There is no indication in the report that Murdoch has engaged in financial impropriety and no smoking gun demonstrating that he consciously commissioned illegal behaviour. It is important to recognise that in law there is a difference between a parliamentary inquiry and conviction in a trial regarding allegations of civil/criminal offences. Given that, like his centenarian mother, he appears to be hale & hearty, he may respond to the condemnation with vigorous protestations of innocence - presumably having been misled by over-enthusiastic underlings - and take a well-earned early retirement. At 81 it’s surely time to relax, enjoy the garden, talk to sympathetic biographers and engage in good works like his mother. Some Murdoch family members will presumably relinquish positions in the group, being replaced by proxies or luckier siblings. Fortune favours the brave or those who weren't in the executive carriages enroute to the 2012 corporate train wreck.

Irrespective of what happens with the Murdoch clan and restive private equity (a restiveness centred on revenue and control rather than a profound commitment to exemplary corporate ethics), the Commons report makes interesting reading when considered alongside the Finkelstein Review and the Convergence review noted earlier this week. All three pose questions about what media we want to have - or deserve to have, given that News (like its peers) merely fed a public appetite for sensation - and what are the appropriate regulatory mechanisms.

The Convergence and Finkelstein reviews pose questions about corporate governance in the Australian media industry and about the political commitment (or capacity) to reform. Unsurprisingly the reports have been denounced, on occasion with a hyperbole that approaches chutzpah. There is no need, it seems, for government supervision and media executives/proprietors can of course be safely left to regulate themselves in this the best of all possible governance worlds. The three reports suggest that we might take a harder look. Can we leave regulation to those whose behaviour indicates that they need to be regulated? Do we require board members and senior executives to be “fit and proper persons”, individuals who are socially responsible and vigilant in self-policing of corporate misbehaviour? What happens if they are one-eyed?

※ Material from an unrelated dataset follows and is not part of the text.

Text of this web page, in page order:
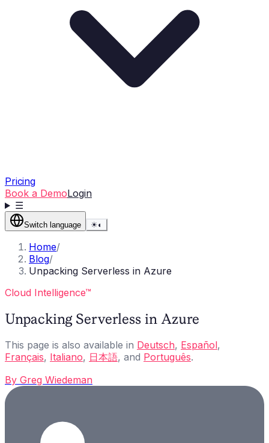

Murdoch’s “blind eye”, wilful or otherwise, might be attributed to managerial overcommitment, with arguments for example that the empire is simply too big for close supervision and employees have started going feral after disregarding messages from the top or saving the chairman and close associates from bad news. A more dour view is that there is an ethical hollowness at the heart of News ... and at the heart of its competitors, some of which have been identified in the Leveson inquiry as engaging in the same problematical (even illegal) practices. From a historical perspective corporate misbehaviour in the media industry isn't exceptional. Murdoch - unlike some of his executives - compares favourably with figures such as Lord Beaverbrook (adept at insider trading en route to becoming a UK cabinet minister), Robert Maxwell (adept at the use of defamation action to silence inquiries while he gleefully looted the corporate pension fund and employed the very best legal technicians), the zany Ezra Norton, Alan Bond, Christopher Skase, Conrad Black and Kerry Packer.

An assumption of Australian exceptionalism – that corporate misbehaviour is somehow restricted to Tokyo, London and New York rather than filtering down to local executive suites and board rooms – is naïve and regrettable. It’s abetted by a generation of MBA factories that have turned a Murdochian blind eye to notions of corporate social responsibility and best practice corporate governance, evident in for example the ingenuity [PDF] of blue chip James Hardie in offshoring its assets while leaving asbestos victims behind.

The Finkelstein Review suggested that we need to look hard – and make some tough decisions – regarding the balance between media self-regulation and public oversight. Given the media’s preoccupation with the Slipper Affair it is unlikely that either an ALP or Coalition Government will make those decisions.